高輪ゲートウェイシティ全体図 (JR 東日本提供)
いつもは25 名の枠に34 名の参加希望が 3 つの班に分かれて街歩きしました

2026年度初回の街歩きは3月に全面開業した高輪ゲートウェイシティ。100年後を見据えた街づくりを謳っている街の照明には何か発展的なものが見られるのか、期待たっぷりでのスタートとなりました。今回はエリアを分けて街歩きする通常のものとは違い、同じ高輪ゲートウェイシティ内を、3つの班のリーダーが紹介したいスポットに引率するという形をとったので、重複したエリアも多くありました。

■1班

1班は、駅前を含む商業施設の周りからスタートし、その後THE LINKPILLAR1、THE LINKPILLAR2、MoN Takanawaの順番で回りました。参加メンバーには、高輪ゲートウェイ駅周辺のまちづくりに携わったかたもいらっしゃり、お話しを伺いつつ観察できました。

進行方向をみると天井からまぶしい照明が目を刺す

まず、THE LINKPILLAR1 SOUTH周辺では、下りエスカレーター横のウォーターウォールのアッパー照明や、施設1階の庇のライン照明など、進行方向に向いている人たちの目へ眩しさを感じさせる照明が犯罪者となりました。

その後、NORTHへ。1Fロビーは、木質の天井とタイル壁を中心とした無機質さが混在しながらも、それぞれ照明の色温度を変え、落ち着きと上質感を与えるとともに、視認性と機能性を確保することで、店舗棟であるNORTHとオフィス棟であるSOUTHをつなぐ共用ロビーとしての役割を果たしていました。

28F-29Fのレストランフロアは全体的に暗い印象でしたが、「来訪者にとって魅力的と感じる空間になっている」、「この暗さを事業主に納得させたことはすごい」と、メンバーには高評価でした。

MoN Takanawaは、他の低層部と調和するように外部の照明が暖色なのに対し、内部が白色なため、全体としての統一感を阻害しているという意見も。外部のテナントが入っているわけではないので、もう少し統一できたのではないかと思うとのことでした。

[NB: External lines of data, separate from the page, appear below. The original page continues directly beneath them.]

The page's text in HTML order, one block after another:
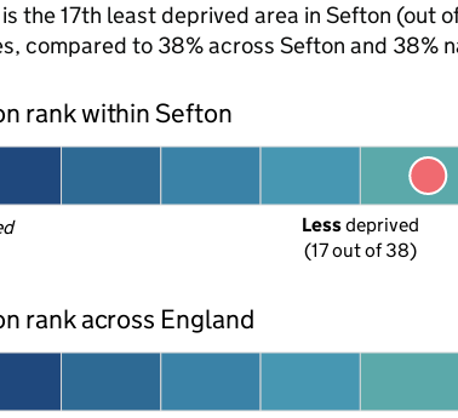
the 17th least deprived area in Sefton (out
compared to 38% across Sefton and 38%
rank within Sefton
Less deprived
(17 out of 38)
rank across England
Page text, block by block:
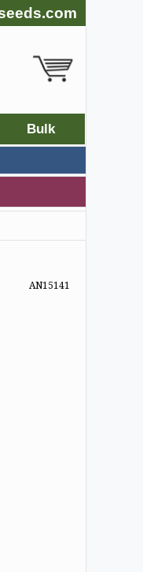
Bulk
AN15141
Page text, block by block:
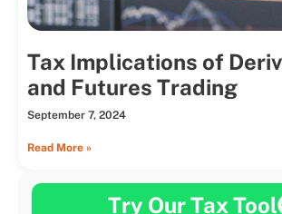
Tax Implications of
and Futures Trading
September 7, 2024
Read More »
Try Our Tax Tool
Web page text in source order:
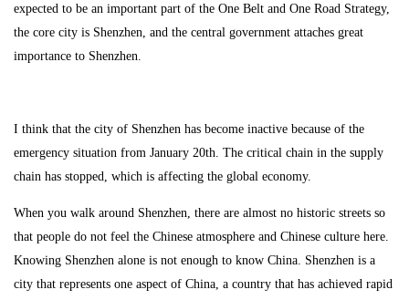
expected to be an important part of the One Belt and One Road Strategy,
the core city is Shenzhen, and the central government attaches great
importance to Shenzhen.
I think that the city of Shenzhen has become inactive because of the
emergency situation from January 20th. The critical chain in the supply
chain has stopped, which is affecting the global economy.
When you walk around Shenzhen, there are almost no historic streets so
that people do not feel the Chinese atmosphere and Chinese culture here.
Knowing Shenzhen alone is not enough to know China. Shenzhen is a
city that represents one aspect of China, a country that has achieved rapid
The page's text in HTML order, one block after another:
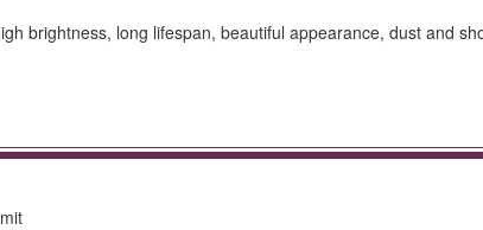
brightness, long lifespan, beautiful appearance, dust and
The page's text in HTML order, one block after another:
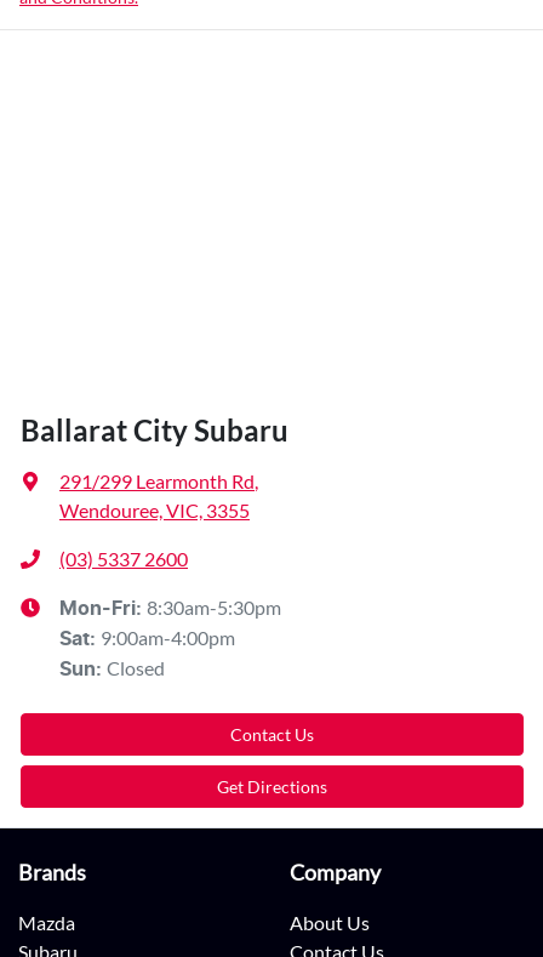
Ballarat City Subaru
291/299 Learmonth Rd,
Wendouree, VIC, 3355
(03) 5337 2600
Mon-Fri: 8:30am-5:30pm
Sat: 9:00am-4:00pm
Sun: Closed
Contact Us
Get Directions
Brands
Mazda
Subaru
Company
About Us
Contact Us
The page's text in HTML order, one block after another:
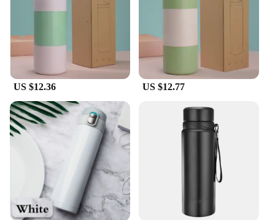
**Ideal for Wholesale and Suppliers**
With a focus on wholesale and vendor support,
these vacuum bottles are an excellent choice for
businesses looking to provide their customers with
high-quality, durable, and eco-friendly products.
The set options make it easy to purchase in bulk,
catering to the needs of both small and large-scale
operations. The variety of colors available ensures
that there's a bottle to suit every brand's aesthetic,
making it an attractive option for suppliers looking
to offer a diverse range of products to their
US $12.36 US $12.77
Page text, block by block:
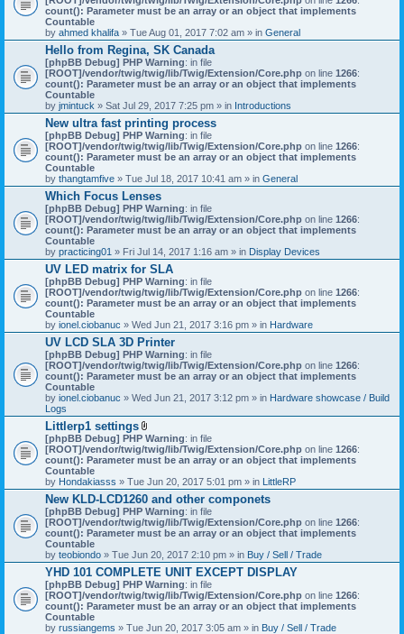
count(): Parameter must be an array or an object that implements
Countable
by ahmed khalifa » Tue Aug 01, 2017 7:02 am » in General
Hello from Regina, SK Canada
[phpBB Debug] PHP Warning: in file
[ROOT]/vendor/twig/twig/lib/Twig/Extension/Core.php on line 1266:
count(): Parameter must be an array or an object that implements
Countable
by jmintuck » Sat Jul 29, 2017 7:25 pm » in Introductions
New ultra fast printing process
[phpBB Debug] PHP Warning: in file
[ROOT]/vendor/twig/twig/lib/Twig/Extension/Core.php on line 1266:
count(): Parameter must be an array or an object that implements
Countable
by thangtamfive » Tue Jul 18, 2017 10:41 am » in General
Which Focus Lenses
[phpBB Debug] PHP Warning: in file
[ROOT]/vendor/twig/twig/lib/Twig/Extension/Core.php on line 1266:
count(): Parameter must be an array or an object that implements
Countable
by practicing01 » Fri Jul 14, 2017 1:16 am » in Display Devices
UV LED matrix for SLA
[phpBB Debug] PHP Warning: in file
[ROOT]/vendor/twig/twig/lib/Twig/Extension/Core.php on line 1266:
count(): Parameter must be an array or an object that implements
Countable
by ionel.ciobanuc » Wed Jun 21, 2017 3:16 pm » in Hardware
UV LCD SLA 3D Printer
[phpBB Debug] PHP Warning: in file
[ROOT]/vendor/twig/twig/lib/Twig/Extension/Core.php on line 1266:
count(): Parameter must be an array or an object that implements
Countable
by ionel.ciobanuc » Wed Jun 21, 2017 3:12 pm » in Hardware showcase / Build
Logs
Littlerp1 settings
A
t
t
c
h
m
e
n
t
s
)
[phpBB Debug] PHP Warning: in file
[ROOT]/vendor/twig/twig/lib/Twig/Extension/Core.php on line 1266:
count(): Parameter must be an array or an object that implements
Countable
by Hondakiasss » Tue Jun 20, 2017 5:01 pm » in LittleRP
New KLD-LCD1260 and other componets
[phpBB Debug] PHP Warning: in file
[ROOT]/vendor/twig/twig/lib/Twig/Extension/Core.php on line 1266:
count(): Parameter must be an array or an object that implements
Countable
by teobiondo » Tue Jun 20, 2017 2:10 pm » in Buy / Sell / Trade
YHD 101 COMPLETE UNIT EXCEPT DISPLAY
[phpBB Debug] PHP Warning: in file
[ROOT]/vendor/twig/twig/lib/Twig/Extension/Core.php on line 1266:
count(): Parameter must be an array or an object that implements
Countable
by russiangems » Tue Jun 20, 2017 3:05 am » in Buy / Sell / Trade
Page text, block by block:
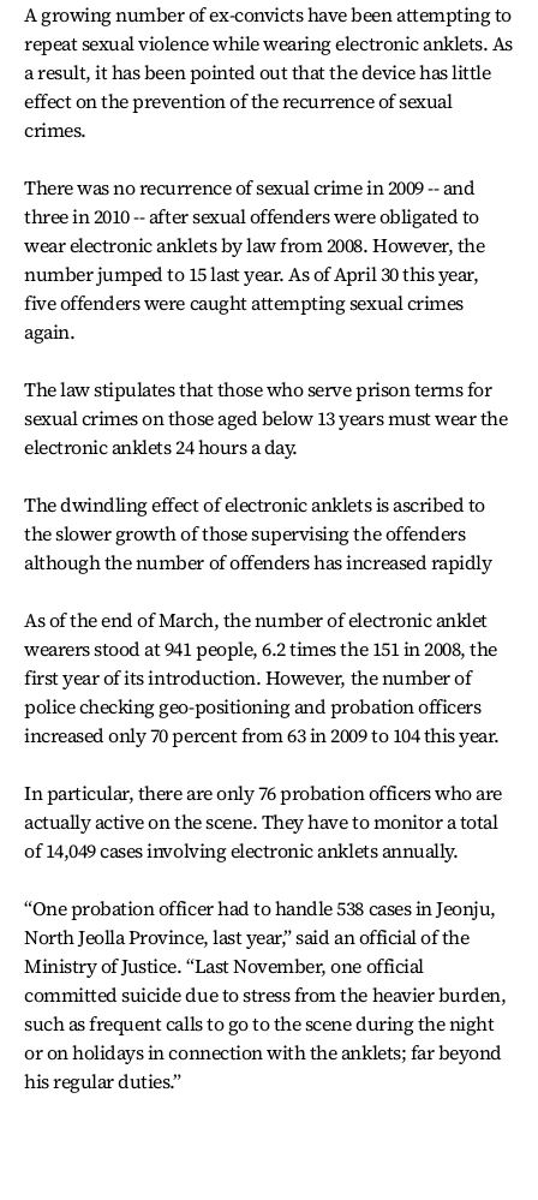
A growing number of ex-convicts have been attempting to
repeat sexual violence while wearing electronic anklets. As
a result, it has been pointed out that the device has little
effect on the prevention of the recurrence of sexual
crimes.
There was no recurrence of sexual crime in 2009 -- and
three in 2010 -- after sexual offenders were obligated to
wear electronic anklets by law from 2008. However, the
number jumped to 15 last year. As of April 30 this year,
five offenders were caught attempting sexual crimes
again.
The law stipulates that those who serve prison terms for
sexual crimes on those aged below 13 years must wear the
electronic anklets 24 hours a day.
The dwindling effect of electronic anklets is ascribed to
the slower growth of those supervising the offenders
although the number of offenders has increased rapidly
As of the end of March, the number of electronic anklet
wearers stood at 941 people, 6.2 times the 151 in 2008, the
first year of its introduction. However, the number of
police checking geo-positioning and probation officers
increased only 70 percent from 63 in 2009 to 104 this year.
In particular, there are only 76 probation officers who are
actually active on the scene. They have to monitor a total
of 14,049 cases involving electronic anklets annually.
“One probation officer had to handle 538 cases in Jeonju,
North Jeolla Province, last year,” said an official of the
Ministry of Justice. “Last November, one official
committed suicide due to stress from the heavier burden,
such as frequent calls to go to the scene during the night
or on holidays in connection with the anklets; far beyond
his regular duties.”

今回は学生の参加者も多く、これから設計に携わる学生、現在設計に携わっているかた、この街の開発者のかたが同じ班となりました。設計の実務者や開発者にとっては若者の新鮮な感性に触れる機会となり、学生にとってはプロの専門的な知見や開発の意図を直接学ぶ場となりました。
高輪の各街区の高層部の照明デザインは、海の上につくられた街として、海に停泊していたであろう帆船に見立てられているそう。これからできる2棟を含め、6棟の高層部が統一感を持っており、他にはない事例として英雄となりました。(金山聡美)

■2班
2班は、LINKPILLAR 1 NORTHから街歩き開始。エントランスの「暗さ」に感動を覚えながら中に入ると、壁面上部に設けられた間接照明によって空間全体がやわらかく包み込まれるように照らされており、最初から心をつかまれるような印象を受けました。

壁面上部の間接照明で間全体をやわらかく包み込む照明
暗さが導線を作っている

28階に上がると屋上庭園があり、道しるべの役割を果たす照明や石を美しく照らし上げる照明が配置されていました。多様な草木が点在する中で、照明は草木を照らすだけでなく、さまざまな照明手法によって視線の移ろいを生み出し、空間そのものを楽しませる大きな役割を果たしていました。しかし、下をのぞいてみると、投光器によってまぶしく看板が照らされており、とても残念に感じました。
屋上庭園を出てレストランエリアに入ると、「暗さが導線をつくる」ことで店舗との境界線を生み出していることに驚かされました。
29階では、行きは壁面照明のみで照度が確保されており、意匠性が高く素晴らしいと感じましたが、振り返ると、先ほどまで美しく見えていた照明が目に刺さり、行きと帰りで表情が変わる照明を発見しました。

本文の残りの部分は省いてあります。